> _ACTIVITY_: Could you please output all of the records exactly?

> _MATERIAL FOR THIS TASK_:
********
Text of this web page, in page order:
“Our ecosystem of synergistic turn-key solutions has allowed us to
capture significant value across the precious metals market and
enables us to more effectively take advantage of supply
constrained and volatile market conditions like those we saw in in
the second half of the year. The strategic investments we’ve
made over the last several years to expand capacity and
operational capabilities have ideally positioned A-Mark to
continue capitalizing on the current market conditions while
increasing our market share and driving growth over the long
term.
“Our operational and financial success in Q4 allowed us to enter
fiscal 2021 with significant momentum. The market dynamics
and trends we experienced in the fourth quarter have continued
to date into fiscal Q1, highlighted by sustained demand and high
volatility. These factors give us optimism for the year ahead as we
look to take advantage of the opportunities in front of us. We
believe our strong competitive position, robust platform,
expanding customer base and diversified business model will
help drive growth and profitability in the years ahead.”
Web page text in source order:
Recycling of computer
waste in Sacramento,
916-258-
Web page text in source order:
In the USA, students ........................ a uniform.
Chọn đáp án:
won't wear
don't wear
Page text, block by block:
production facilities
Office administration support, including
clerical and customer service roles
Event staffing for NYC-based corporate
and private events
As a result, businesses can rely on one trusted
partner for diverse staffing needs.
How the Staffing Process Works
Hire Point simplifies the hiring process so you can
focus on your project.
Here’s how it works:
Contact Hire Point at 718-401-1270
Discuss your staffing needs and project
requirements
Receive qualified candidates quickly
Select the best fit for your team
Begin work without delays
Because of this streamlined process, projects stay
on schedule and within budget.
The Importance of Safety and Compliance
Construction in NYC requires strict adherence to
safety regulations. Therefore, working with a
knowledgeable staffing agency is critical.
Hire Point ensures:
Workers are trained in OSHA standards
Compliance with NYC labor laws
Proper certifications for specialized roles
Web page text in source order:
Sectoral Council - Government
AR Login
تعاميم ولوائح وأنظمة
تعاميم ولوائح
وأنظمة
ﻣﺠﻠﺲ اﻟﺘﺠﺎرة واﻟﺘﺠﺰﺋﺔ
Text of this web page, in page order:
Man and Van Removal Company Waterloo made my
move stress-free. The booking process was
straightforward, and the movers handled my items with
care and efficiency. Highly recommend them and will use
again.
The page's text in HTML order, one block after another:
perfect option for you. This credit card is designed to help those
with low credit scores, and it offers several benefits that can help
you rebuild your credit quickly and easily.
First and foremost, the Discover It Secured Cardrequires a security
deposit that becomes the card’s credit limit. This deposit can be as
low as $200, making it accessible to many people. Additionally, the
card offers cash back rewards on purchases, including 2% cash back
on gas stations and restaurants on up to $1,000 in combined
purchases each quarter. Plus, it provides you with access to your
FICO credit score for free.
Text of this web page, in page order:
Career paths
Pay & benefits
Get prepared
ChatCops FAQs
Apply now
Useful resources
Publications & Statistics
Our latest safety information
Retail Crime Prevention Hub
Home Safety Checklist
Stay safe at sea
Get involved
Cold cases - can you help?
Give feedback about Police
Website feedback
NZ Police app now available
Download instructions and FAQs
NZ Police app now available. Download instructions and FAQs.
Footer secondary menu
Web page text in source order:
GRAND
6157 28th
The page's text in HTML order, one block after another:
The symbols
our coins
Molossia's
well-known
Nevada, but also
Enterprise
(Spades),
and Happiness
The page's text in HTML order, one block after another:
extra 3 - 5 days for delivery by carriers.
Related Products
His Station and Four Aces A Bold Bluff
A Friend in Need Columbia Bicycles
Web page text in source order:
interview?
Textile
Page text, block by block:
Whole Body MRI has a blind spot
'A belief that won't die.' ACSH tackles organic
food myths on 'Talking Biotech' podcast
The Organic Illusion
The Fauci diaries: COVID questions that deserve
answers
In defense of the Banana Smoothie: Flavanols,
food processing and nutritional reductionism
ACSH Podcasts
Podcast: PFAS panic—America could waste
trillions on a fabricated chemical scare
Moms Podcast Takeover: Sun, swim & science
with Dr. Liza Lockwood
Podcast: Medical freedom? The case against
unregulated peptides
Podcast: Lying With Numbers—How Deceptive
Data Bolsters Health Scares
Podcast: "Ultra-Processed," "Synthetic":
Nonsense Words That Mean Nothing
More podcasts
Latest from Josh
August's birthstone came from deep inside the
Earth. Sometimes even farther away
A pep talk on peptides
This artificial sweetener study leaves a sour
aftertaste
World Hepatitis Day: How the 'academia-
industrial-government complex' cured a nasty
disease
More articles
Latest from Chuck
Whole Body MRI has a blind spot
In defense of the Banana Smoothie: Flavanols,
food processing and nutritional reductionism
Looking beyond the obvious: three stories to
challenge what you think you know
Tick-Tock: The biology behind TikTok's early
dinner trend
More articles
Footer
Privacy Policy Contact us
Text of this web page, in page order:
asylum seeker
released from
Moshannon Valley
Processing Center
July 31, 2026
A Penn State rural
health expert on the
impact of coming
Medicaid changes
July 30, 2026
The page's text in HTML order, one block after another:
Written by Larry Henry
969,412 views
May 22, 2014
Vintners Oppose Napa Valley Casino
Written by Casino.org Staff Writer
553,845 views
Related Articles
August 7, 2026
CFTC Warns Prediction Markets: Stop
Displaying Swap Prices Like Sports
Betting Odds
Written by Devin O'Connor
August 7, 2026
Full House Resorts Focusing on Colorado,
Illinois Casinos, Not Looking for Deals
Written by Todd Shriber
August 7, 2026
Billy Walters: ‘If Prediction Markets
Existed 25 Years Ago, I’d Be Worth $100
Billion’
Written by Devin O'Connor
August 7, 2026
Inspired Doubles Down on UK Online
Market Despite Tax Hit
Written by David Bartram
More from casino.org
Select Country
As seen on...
********
> _TASK RESPONSE_:
Text of this web page, in page order:
“Our ecosystem of synergistic turn-key solutions has allowed us to
capture significant value across the precious metals market and
enables us to more effectively take advantage of supply
constrained and volatile market conditions like those we saw in in
the second half of the year. The strategic investments we’ve
made over the last several years to expand capacity and
operational capabilities have ideally positioned A-Mark to
continue capitalizing on the current market conditions while
increasing our market share and driving growth over the long
term.
“Our operational and financial success in Q4 allowed us to enter
fiscal 2021 with significant momentum. The market dynamics
and trends we experienced in the fourth quarter have continued
to date into fiscal Q1, highlighted by sustained demand and high
volatility. These factors give us optimism for the year ahead as we
look to take advantage of the opportunities in front of us. We
believe our strong competitive position, robust platform,
expanding customer base and diversified business model will
help drive growth and profitability in the years ahead.”
Web page text in source order:
Recycling of computer
waste in Sacramento,
916-258-
Web page text in source order:
In the USA, students ........................ a uniform.
Chọn đáp án:
won't wear
don't wear
Page text, block by block:
production facilities
Office administration support, including
clerical and customer service roles
Event staffing for NYC-based corporate
and private events
As a result, businesses can rely on one trusted
partner for diverse staffing needs.
How the Staffing Process Works
Hire Point simplifies the hiring process so you can
focus on your project.
Here’s how it works:
Contact Hire Point at 718-401-1270
Discuss your staffing needs and project
requirements
Receive qualified candidates quickly
Select the best fit for your team
Begin work without delays
Because of this streamlined process, projects stay
on schedule and within budget.
The Importance of Safety and Compliance
Construction in NYC requires strict adherence to
safety regulations. Therefore, working with a
knowledgeable staffing agency is critical.
Hire Point ensures:
Workers are trained in OSHA standards
Compliance with NYC labor laws
Proper certifications for specialized roles
Web page text in source order:
Sectoral Council - Government
AR Login
تعاميم ولوائح وأنظمة
تعاميم ولوائح
وأنظمة
ﻣﺠﻠﺲ اﻟﺘﺠﺎرة واﻟﺘﺠﺰﺋﺔ
Text of this web page, in page order:
Man and Van Removal Company Waterloo made my
move stress-free. The booking process was
straightforward, and the movers handled my items with
care and efficiency. Highly recommend them and will use
again.
The page's text in HTML order, one block after another:
perfect option for you. This credit card is designed to help those
with low credit scores, and it offers several benefits that can help
you rebuild your credit quickly and easily.
First and foremost, the Discover It Secured Cardrequires a security
deposit that becomes the card’s credit limit. This deposit can be as
low as $200, making it accessible to many people. Additionally, the
card offers cash back rewards on purchases, including 2% cash back
on gas stations and restaurants on up to $1,000 in combined
purchases each quarter. Plus, it provides you with access to your
FICO credit score for free.
Text of this web page, in page order:
Career paths
Pay & benefits
Get prepared
ChatCops FAQs
Apply now
Useful resources
Publications & Statistics
Our latest safety information
Retail Crime Prevention Hub
Home Safety Checklist
Stay safe at sea
Get involved
Cold cases - can you help?
Give feedback about Police
Website feedback
NZ Police app now available
Download instructions and FAQs
NZ Police app now available. Download instructions and FAQs.
Footer secondary menu
Web page text in source order:
GRAND
6157 28th
The page's text in HTML order, one block after another:
The symbols
our coins
Molossia's
well-known
Nevada, but also
Enterprise
(Spades),
and Happiness
The page's text in HTML order, one block after another:
extra 3 - 5 days for delivery by carriers.
Related Products
His Station and Four Aces A Bold Bluff
A Friend in Need Columbia Bicycles
Web page text in source order:
interview?
Textile
Page text, block by block:
Whole Body MRI has a blind spot
'A belief that won't die.' ACSH tackles organic
food myths on 'Talking Biotech' podcast
The Organic Illusion
The Fauci diaries: COVID questions that deserve
answers
In defense of the Banana Smoothie: Flavanols,
food processing and nutritional reductionism
ACSH Podcasts
Podcast: PFAS panic—America could waste
trillions on a fabricated chemical scare
Moms Podcast Takeover: Sun, swim & science
with Dr. Liza Lockwood
Podcast: Medical freedom? The case against
unregulated peptides
Podcast: Lying With Numbers—How Deceptive
Data Bolsters Health Scares
Podcast: "Ultra-Processed," "Synthetic":
Nonsense Words That Mean Nothing
More podcasts
Latest from Josh
August's birthstone came from deep inside the
Earth. Sometimes even farther away
A pep talk on peptides
This artificial sweetener study leaves a sour
aftertaste
World Hepatitis Day: How the 'academia-
industrial-government complex' cured a nasty
disease
More articles
Latest from Chuck
Whole Body MRI has a blind spot
In defense of the Banana Smoothie: Flavanols,
food processing and nutritional reductionism
Looking beyond the obvious: three stories to
challenge what you think you know
Tick-Tock: The biology behind TikTok's early
dinner trend
More articles
Footer
Privacy Policy Contact us
Text of this web page, in page order:
asylum seeker
released from
Moshannon Valley
Processing Center
July 31, 2026
A Penn State rural
health expert on the
impact of coming
Medicaid changes
July 30, 2026
The page's text in HTML order, one block after another:
Written by Larry Henry
969,412 views
May 22, 2014
Vintners Oppose Napa Valley Casino
Written by Casino.org Staff Writer
553,845 views
Related Articles
August 7, 2026
CFTC Warns Prediction Markets: Stop
Displaying Swap Prices Like Sports
Betting Odds
Written by Devin O'Connor
August 7, 2026
Full House Resorts Focusing on Colorado,
Illinois Casinos, Not Looking for Deals
Written by Todd Shriber
August 7, 2026
Billy Walters: ‘If Prediction Markets
Existed 25 Years Ago, I’d Be Worth $100
Billion’
Written by Devin O'Connor
August 7, 2026
Inspired Doubles Down on UK Online
Market Despite Tax Hit
Written by David Bartram
More from casino.org
Select Country
As seen on...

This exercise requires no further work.